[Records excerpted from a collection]
◇ ◇ ◇

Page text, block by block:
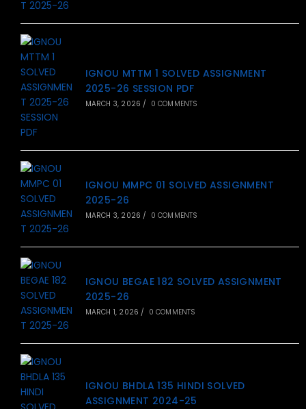
IGNOU MTTM 1 SOLVED ASSIGNMENT
2025-26 SESSION PDF
MARCH 3, 2026 / 0 COMMENTS
IGNOU MMPC 01 SOLVED ASSIGNMENT
2025-26
MARCH 3, 2026 / 0 COMMENTS
IGNOU BEGAE 182 SOLVED ASSIGNMENT
2025-26
MARCH 1, 2026 / 0 COMMENTS
IGNOU BHDLA 135 HINDI SOLVED
ASSIGNMENT 2024-25
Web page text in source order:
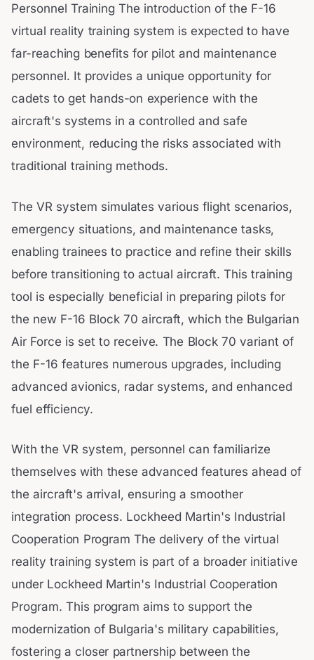
Personnel Training The introduction of the F-16
virtual reality training system is expected to have
far-reaching benefits for pilot and maintenance
personnel. It provides a unique opportunity for
cadets to get hands-on experience with the
aircraft's systems in a controlled and safe
environment, reducing the risks associated with
traditional training methods.
The VR system simulates various flight scenarios,
emergency situations, and maintenance tasks,
enabling trainees to practice and refine their skills
before transitioning to actual aircraft. This training
tool is especially beneficial in preparing pilots for
the new F-16 Block 70 aircraft, which the Bulgarian
Air Force is set to receive. The Block 70 variant of
the F-16 features numerous upgrades, including
advanced avionics, radar systems, and enhanced
fuel efficiency.
With the VR system, personnel can familiarize
themselves with these advanced features ahead of
the aircraft's arrival, ensuring a smoother
integration process. Lockheed Martin's Industrial
Cooperation Program The delivery of the virtual
reality training system is part of a broader initiative
under Lockheed Martin's Industrial Cooperation
Program. This program aims to support the
modernization of Bulgaria's military capabilities,
fostering a closer partnership between the
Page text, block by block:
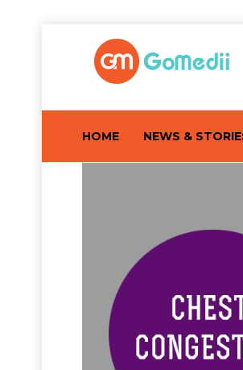
HOME NEWS &
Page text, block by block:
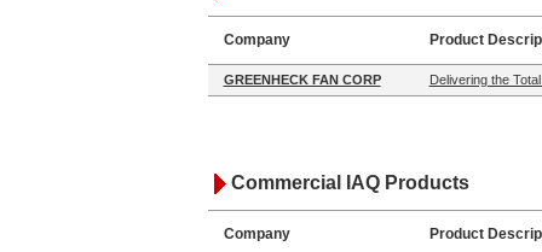
Company Product
GREENHECK FAN CORP Delivering the
Commercial IAQ Products
Company Product
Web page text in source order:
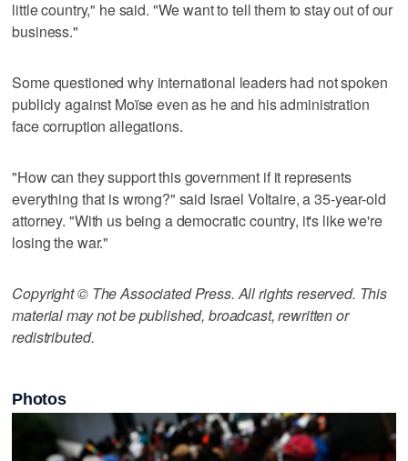
little country," he said. "We want to tell them to stay out of our
business."
Some questioned why international leaders had not spoken
publicly against Moïse even as he and his administration
face corruption allegations.
"How can they support this government if it represents
everything that is wrong?" said Israel Voltaire, a 35-year-old
attorney. "With us being a democratic country, it's like we're
losing the war."
Copyright © The Associated Press. All rights reserved. This
material may not be published, broadcast, rewritten or
redistributed.
Photos
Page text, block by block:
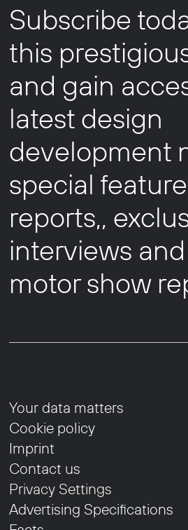
Subscribe
this
and gain
latest design
development
special
reports,,
interviews
motor show
Your data matters
Cookie policy
Imprint
Contact us
Privacy Settings
Advertising Specifications
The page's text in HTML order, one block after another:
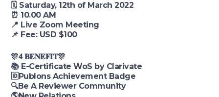
🗓 Saturday, 12th of March 2022
⏰ 10.00 AM
📍 Live Zoom Meeting
📌 Fee: USD $100
🎊𝟒 𝐁𝐄𝐍𝐄𝐅𝐈𝐓🎊
📚 E-Certificate WoS by Clarivate
🆔Publons Achievement Badge
🔍Be A Reviewer Community
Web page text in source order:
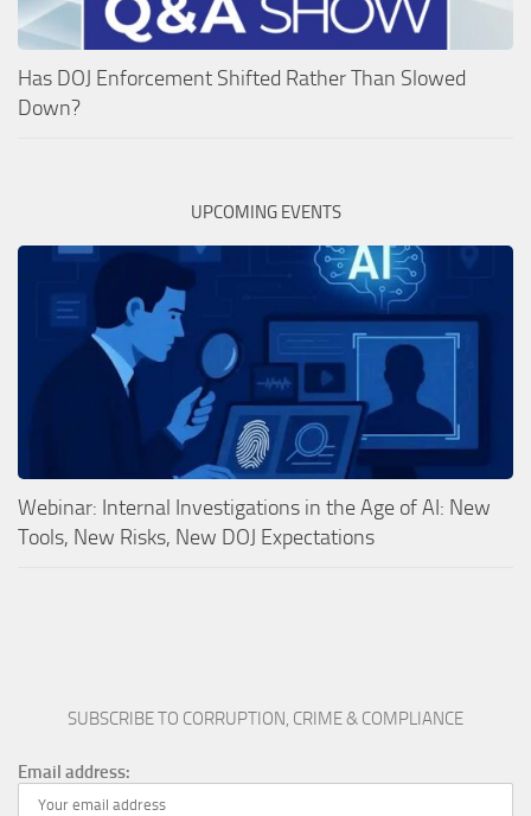
Has DOJ Enforcement Shifted Rather Than Slowed
Down?
UPCOMING EVENTS
Webinar: Internal Investigations in the Age of AI: New
Tools, New Risks, New DOJ Expectations
SUBSCRIBE TO CORRUPTION, CRIME & COMPLIANCE
Email address:
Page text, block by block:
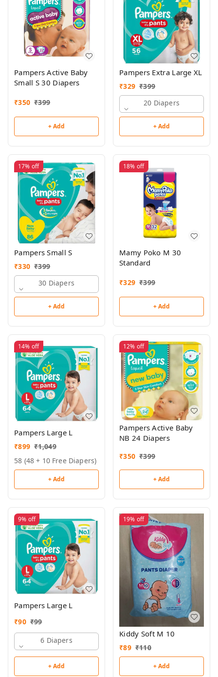
Pampers Active Baby
Small S 30 Diapers
₹350 ₹399
+ Add
Pampers Extra Large XL
₹329 ₹399
20 Diapers
+ Add
17% off
Pampers Small S
₹330 ₹399
30 Diapers
+ Add
18% off
Mamy Poko M 30
Standard
₹329 ₹399
+ Add
14% off
Pampers Large L
₹899 ₹1,049
58 (48 + 10 Free Diapers)
+ Add
12% off
Pampers Active Baby
NB 24 Diapers
₹350 ₹399
+ Add
9% off
Pampers Large L
₹90 ₹99
6 Diapers
+ Add
19% off
Kiddy Soft M 10
₹89 ₹110
+ Add
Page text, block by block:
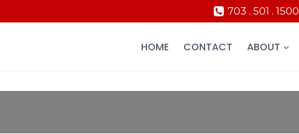
703 . 501 . 1500
HOME CONTACT ABOUT

◇ ◇ ◇

### [Task]
Although the records above contain pictures, the copy should hold only the lines from their start through the line containing "ASSIGNMENT 2024-25", each exactly as written, and none of the pictures.

### [Task answer]
Page text, block by block:
IGNOU MTTM 1 SOLVED ASSIGNMENT
2025-26 SESSION PDF
MARCH 3, 2026 / 0 COMMENTS
IGNOU MMPC 01 SOLVED ASSIGNMENT
2025-26
MARCH 3, 2026 / 0 COMMENTS
IGNOU BEGAE 182 SOLVED ASSIGNMENT
2025-26
MARCH 1, 2026 / 0 COMMENTS
IGNOU BHDLA 135 HINDI SOLVED
ASSIGNMENT 2024-25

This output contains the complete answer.